El cronista es el tipo de aficionado que se apasiona con cualquier deporte en el que ruede una pelota y haya un equipo con la celeste y blanca. Si es fútbol mejor, pero cualquiera le sirve. Además, da gusto hinchar por Los Pumas, que ponen toneladas de mística, concentración y garra. Por añadidura, los jugadores no forman parte de la platea que lleva agua del rugby para su molino ideológico. Lucen calmos, no proponen comparaciones arrogantes con otros profesionales. Mentan al equipo y usan mucho la primera persona del plural. También dan cuenta de entreveros firmes y muy añejos con los dirigentes de su deporte que son también “gente de rugby”, pero parecen no contar con la empatía de los que entran a la cancha. Se llevan mal, Los Pumas los llenan de acusaciones. Contra lo que se comenta, integrar un mismo target no deroga los conflictos de intereses ni de roles.
De paseo por la blogósfera, el cronista encuentra un crítico aún más enconado.

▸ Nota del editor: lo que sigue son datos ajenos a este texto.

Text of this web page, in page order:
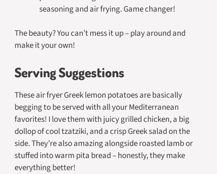
seasoning and air frying. Game changer!
The beauty? You can’t mess it up – play around and
make it your own!
Serving Suggestions
These air fryer Greek lemon potatoes are basically
begging to be served with all your Mediterranean
favorites! I love them with juicy grilled chicken, a big
dollop of cool tzatziki, and a crisp Greek salad on the
side. They’re also amazing alongside roasted lamb or
stuffed into warm pita bread – honestly, they make
everything better!
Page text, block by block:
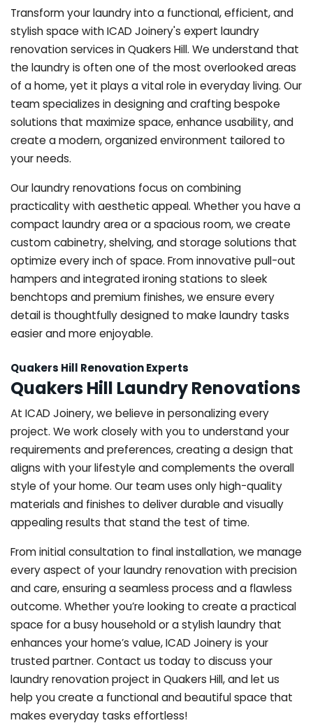
Transform your laundry into a functional, efficient, and
stylish space with ICAD Joinery's expert laundry
renovation services in Quakers Hill. We understand that
the laundry is often one of the most overlooked areas
of a home, yet it plays a vital role in everyday living. Our
team specializes in designing and crafting bespoke
solutions that maximize space, enhance usability, and
create a modern, organized environment tailored to
your needs.
Our laundry renovations focus on combining
practicality with aesthetic appeal. Whether you have a
compact laundry area or a spacious room, we create
custom cabinetry, shelving, and storage solutions that
optimize every inch of space. From innovative pull-out
hampers and integrated ironing stations to sleek
benchtops and premium finishes, we ensure every
detail is thoughtfully designed to make laundry tasks
easier and more enjoyable.
Quakers Hill Renovation Experts
Quakers Hill Laundry Renovations
At ICAD Joinery, we believe in personalizing every
project. We work closely with you to understand your
requirements and preferences, creating a design that
aligns with your lifestyle and complements the overall
style of your home. Our team uses only high-quality
materials and finishes to deliver durable and visually
appealing results that stand the test of time.
From initial consultation to final installation, we manage
every aspect of your laundry renovation with precision
and care, ensuring a seamless process and a flawless
outcome. Whether you’re looking to create a practical
space for a busy household or a stylish laundry that
enhances your home’s value, ICAD Joinery is your
trusted partner. Contact us today to discuss your
laundry renovation project in Quakers Hill, and let us
help you create a functional and beautiful space that
makes everyday tasks effortless!
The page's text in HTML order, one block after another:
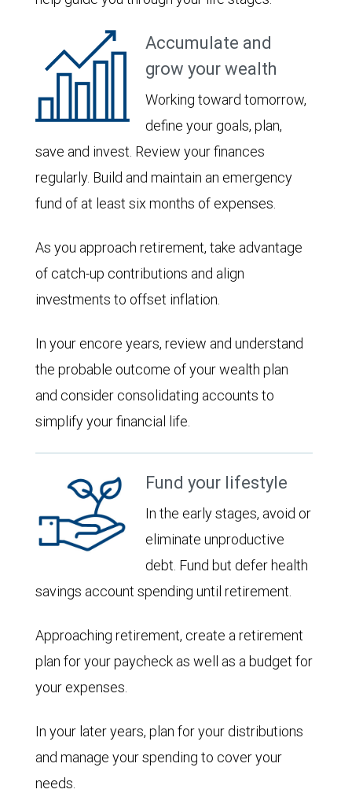
Accumulate and
grow your wealth
Working toward tomorrow,
define your goals, plan,
save and invest. Review your finances
regularly. Build and maintain an emergency
fund of at least six months of expenses.
As you approach retirement, take advantage
of catch-up contributions and align
investments to offset inflation.
In your encore years, review and understand
the probable outcome of your wealth plan
and consider consolidating accounts to
simplify your financial life.
Fund your lifestyle
In the early stages, avoid or
eliminate unproductive
debt. Fund but defer health
savings account spending until retirement.
Approaching retirement, create a retirement
plan for your paycheck as well as a budget for
your expenses.
In your later years, plan for your distributions
and manage your spending to cover your
needs.
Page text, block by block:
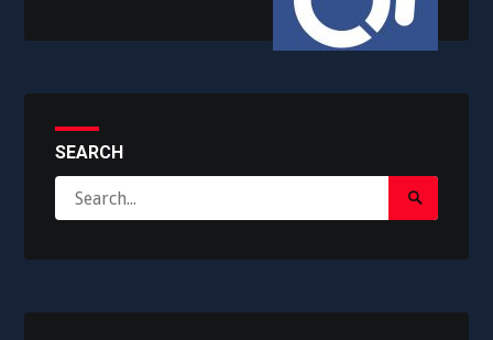
SEARCH
for:
Search
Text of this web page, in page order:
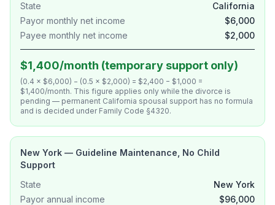
State
California
Payor monthly net income
$6,000
Payee monthly net income
$2,000
$1,400/month (temporary support only)
(0.4 × $6,000) − (0.5 × $2,000) = $2,400 − $1,000 =
$1,400/month. This figure applies only while the divorce is
pending — permanent California spousal support has no formula
and is decided under Family Code §4320.
New York — Guideline Maintenance, No Child
Support
State
New York
Payor annual income
$96,000
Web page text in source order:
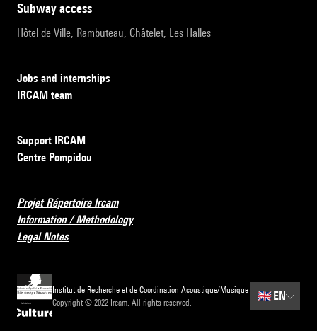
subway access
Hôtel de Ville, Rambuteau, Châtelet, Les Halles
Jobs and internships
IRCAM team
Support IRCAM
Centre Pompidou
Projet Répertoire Ircam
Information / Methodology
Legal Notes
Institut de Recherche et de Coordination Acoustique/Musique
Copyright © 2022 Ircam. All rights reserved.
🇬🇧 EN
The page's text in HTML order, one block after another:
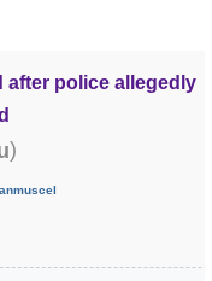
after police allegedly
)
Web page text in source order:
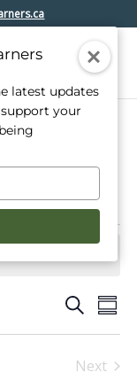
Events
Search
and
Search
Next
latest updates
your
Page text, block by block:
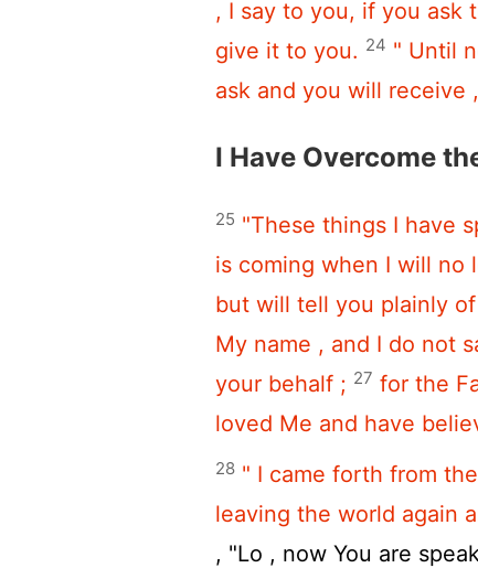
, I say to you, if you ask
give it to you. 24 " Until
ask and you will receive
I Have Overcome
25 "These things I have
is coming when I will no
but will tell you plainly
My name , and I do not
your behalf ; 27 for the
loved Me and have
28 " I came forth from
leaving the world again
, "Lo , now You are
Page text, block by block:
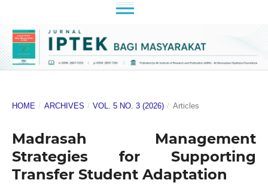
HOME / ARCHIVES / VOL. 5 NO. 3 (2026) / Articles
Madrasah Management
Strategies for Supporting
Transfer Student Adaptation
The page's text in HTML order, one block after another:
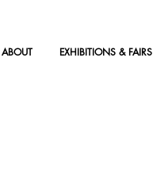
ABOUT EXHIBITIONS & FAIRS
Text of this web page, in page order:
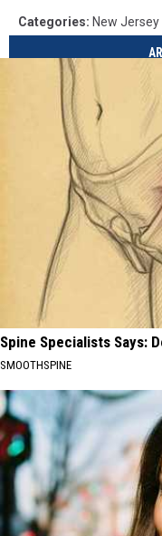
Categories: New Jersey
Spine Specialists Says:
SMOOTHSPINE
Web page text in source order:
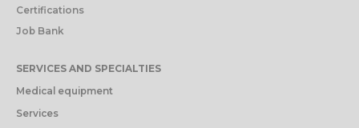
Certifications
Job Bank
SERVICES AND SPECIALTIES
Medical equipment
Services
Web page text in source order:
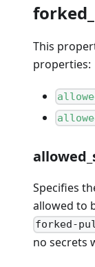
This
properties:
Specifies
allowed to
forked-
no secrets
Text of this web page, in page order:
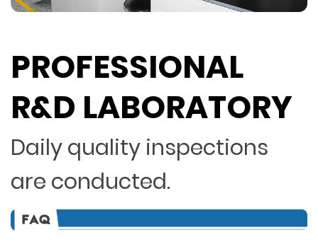
PROFESSIONAL
R&D LABORATORY
Daily quality inspections
are conducted.
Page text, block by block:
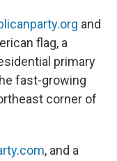
and
flag, a
primary
fast-growing
corner of
, and a
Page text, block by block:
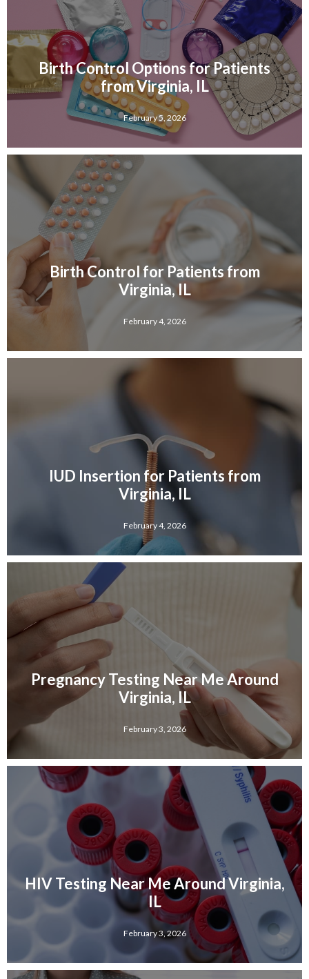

El atractivo blog Vida binaria se indigna: “¿Nadie va a decir nada de Los Pumas? ¿A nadie le molesta que sean todos gente ‘bien’? ¿Nadie va a decir nada sobre esos acentos insoportables? ¿Los judíos no juegan al rugby? ¿Nadie se pregunta qué hacen 10 mil argentinos alentando a Los Pumas en París? ¿Y con qué guita van? ¿No es facho llorar con el Himno? ¿Hay antidoping en el rugby? ¿Es joda esto?”. Las preguntas son provocativas, algunas quizá excesivas pero el escriba-blogger da en el blanco.
Más templado, quizá por su edad, el cronista repara en que casi todas las aristocracias derivan del poder o del dinero pero buscan fundar su legitimidad en el honor. Y, en veloz descenso a la coyuntura autóctona, registra que el Mundial de rugby coincide con un curioso momento. Aquel en que dos egresados de universidades privadas gobernarán uno de los distritos más importantes. Mauricio, ya se sabe, egresó del Cardenal Newman, un colegio que “es” también un club de rugby. Su gabinete, chimentan, será algo así como una segunda línea (en sentido rugbístico, se entiende) de ese establecimiento. No hay conjuras ni conspiraciones, la contemporaneidad es azarosa. Pero las tendencias y los climas de época tienen su lógica. Llega el momento de que “otra gente” gobierne, con otros modales, otras calidades.
Página/12 se va quedando sin espacio en esta contratapa. Para cerrarla, insinúa que es posible que en las próximas elecciones haya algún clivaje entre el voto de los sectores populares vs. los medios y los medios-altos. Si así sucediera, la remisión al espíritu del rugby, a la existencia de grupos de élite que portan valores superiores a la plebe, retornará (valga el modismo) por sus fueros.
¿Son tan distantes los intereses reales entre las clases populares y las medias en la Argentina? Para nada, pero éstas persisten en su clásica propensión a mimetizarse con los de arriba, embellecerlos, ennoblecerlos. Medio pelo lo llamaba un tal Jauretche que, creo, era medio scrum de los Nac&Pop.